Hepatorenal Syndrome - Diagnosis

Diagnosis

There can be many causes of kidney failure in individuals with cirrhosis or fulminant liver failure. Consequently, it is a challenge to distinguish hepatorenal syndrome from other entities that cause renal failure in the setting of advanced liver disease. As a result, additional major and minor criteria have been developed to assist in the diagnosis of hepatorenal syndrome.

The major criteria include liver disease with portal hypertension; renal failure; the absence of shock, infection, recent treatment with medications that affect the function of the kidney (nephrotoxins), and fluid losses; the absence of sustained improvement in renal function despite treatment with 1.5 litres of intravenous normal saline; the absence of proteinuria (protein in the urine); and, the absence of renal disease or obstruction of renal outflow as seen on ultrasound.

The minor criteria are the following: a low urine volume (less than 500 mL (18 imp fl oz; 17 US fl oz) per day), low sodium concentration in the urine, a urine osmolality that is greater than that in the blood, the absence of red blood cells in the urine, and a serum sodium concentration of less than 130 mmol/L.

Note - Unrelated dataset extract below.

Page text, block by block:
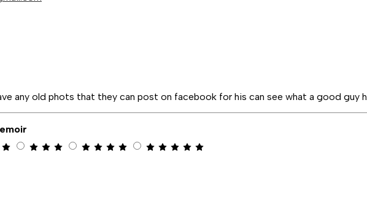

Many other diseases of the kidney are associated with liver disease and must be excluded before making a diagnosis of hepatorenal syndrome. Individuals with pre-renal failure do not have damage to the kidneys, but as in individuals with HRS, have renal dysfunction due to decreased blood flow to the kidneys. Also, similarly to HRS, pre-renal failure causes the formation of urine that has a very low sodium concentration. In contrast to HRS, however, pre-renal failure usually responds to treatment with intravenous fluids, resulting in reduction in serum creatinine and increased excretion of sodium. Acute tubular necrosis (ATN) involves damage to the tubules of the kidney, and can be a complication in individuals with cirrhosis, because of exposure to toxic medications or the development of decreased blood pressure. Because of the damage to the tubules, ATN affected kidneys usually are unable to maximally resorb sodium from the urine. As a result, ATN can be distinguished from HRS on the basis of laboratory testing, as individuals with ATN will have urine sodium measurements that are much higher than in HRS; however, this may not always be the case in cirrhotics. Individuals with ATN also may have evidence of hyaline casts or muddy-brown casts in the urine on microscopy, whereas the urine of individuals with HRS is typically devoid of cellular material, as the kidneys have not been directly injured. Some viral infections of the liver, including hepatitis B and hepatitis C can also lead to inflammation of the glomerulus of the kidney. Other causes of renal failure in individuals with liver disease include drug toxicity (notably the antibiotic gentamicin) or contrast nephropathy, caused by intravenous administration of contrast agents used for medical imaging tests.